• Task directions: Everything in the records below except the images should be output exactly as written.
BEGIN
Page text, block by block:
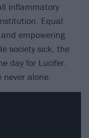
inflammatory
Equal
empowering
society sick, the
day for Lucifer.
never alone.
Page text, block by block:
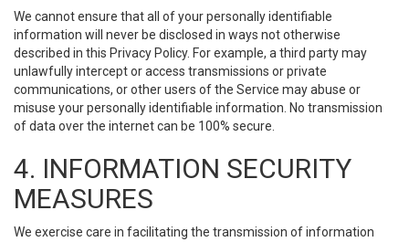
We cannot ensure that all of your personally identifiable
information will never be disclosed in ways not otherwise
described in this Privacy Policy. For example, a third party may
unlawfully intercept or access transmissions or private
communications, or other users of the Service may abuse or
misuse your personally identifiable information. No transmission
of data over the internet can be 100% secure.
4. INFORMATION SECURITY
MEASURES
We exercise care in facilitating the transmission of information
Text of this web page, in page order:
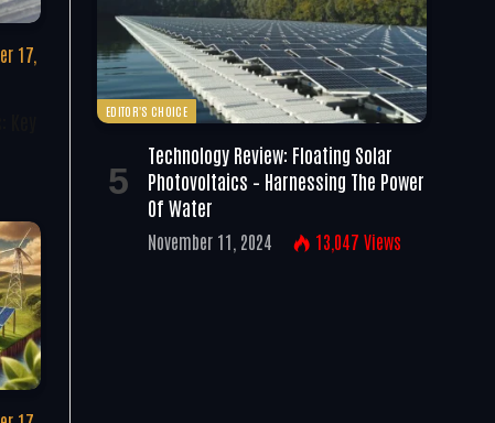
17,
EDITOR'S CHOICE
Technology Review: Floating Solar
Photovoltaics – Harnessing The Power
Of Water
November 11, 2024 13,047 Views
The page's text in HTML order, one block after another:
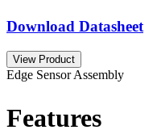
Download Datasheet
View Product
Edge Sensor Assembly
Features
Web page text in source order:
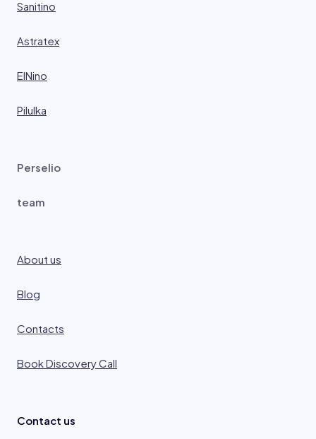
Sanitino
Astratex
ElNino
Pilulka
Perselio
team
About us
Blog
Contacts
Book Discovery Call
Contact us
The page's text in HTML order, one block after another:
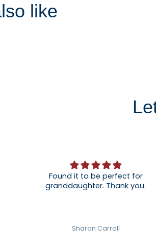
like
Found it to be perfect for
granddaughter. Thank you.
Sharon Carroll
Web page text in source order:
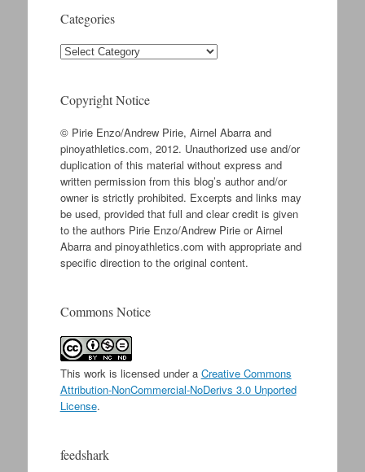
Categories
Categories
Copyright Notice
© Pirie Enzo/Andrew Pirie, Airnel Abarra and
pinoyathletics.com, 2012. Unauthorized use and/or
duplication of this material without express and
written permission from this blog’s author and/or
owner is strictly prohibited. Excerpts and links may
be used, provided that full and clear credit is given
to the authors Pirie Enzo/Andrew Pirie or Airnel
Abarra and pinoyathletics.com with appropriate and
specific direction to the original content.
Commons Notice
This work is licensed under a Creative Commons
Attribution-NonCommercial-NoDerivs 3.0 Unported
License.
feedshark
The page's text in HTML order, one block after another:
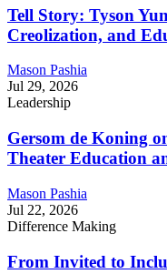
END
• Response box:
Page text, block by block:
inflammatory
Equal
empowering
society sick, the
day for Lucifer.
never alone.
Page text, block by block:
We cannot ensure that all of your personally identifiable
information will never be disclosed in ways not otherwise
described in this Privacy Policy. For example, a third party may
unlawfully intercept or access transmissions or private
communications, or other users of the Service may abuse or
misuse your personally identifiable information. No transmission
of data over the internet can be 100% secure.
4. INFORMATION SECURITY
MEASURES
We exercise care in facilitating the transmission of information
Text of this web page, in page order:
17,
EDITOR'S CHOICE
Technology Review: Floating Solar
Photovoltaics – Harnessing The Power
Of Water
November 11, 2024 13,047 Views
The page's text in HTML order, one block after another:
Download Datasheet
View Product
Edge Sensor Assembly
Features
Web page text in source order:
Sanitino
Astratex
ElNino
Pilulka
Perselio
team
About us
Blog
Contacts
Book Discovery Call
Contact us
The page's text in HTML order, one block after another:
like
Found it to be perfect for
granddaughter. Thank you.
Sharon Carroll
Web page text in source order:
Categories
Categories
Copyright Notice
© Pirie Enzo/Andrew Pirie, Airnel Abarra and
pinoyathletics.com, 2012. Unauthorized use and/or
duplication of this material without express and
written permission from this blog’s author and/or
owner is strictly prohibited. Excerpts and links may
be used, provided that full and clear credit is given
to the authors Pirie Enzo/Andrew Pirie or Airnel
Abarra and pinoyathletics.com with appropriate and
specific direction to the original content.
Commons Notice
This work is licensed under a Creative Commons
Attribution-NonCommercial-NoDerivs 3.0 Unported
License.
feedshark
The page's text in HTML order, one block after another:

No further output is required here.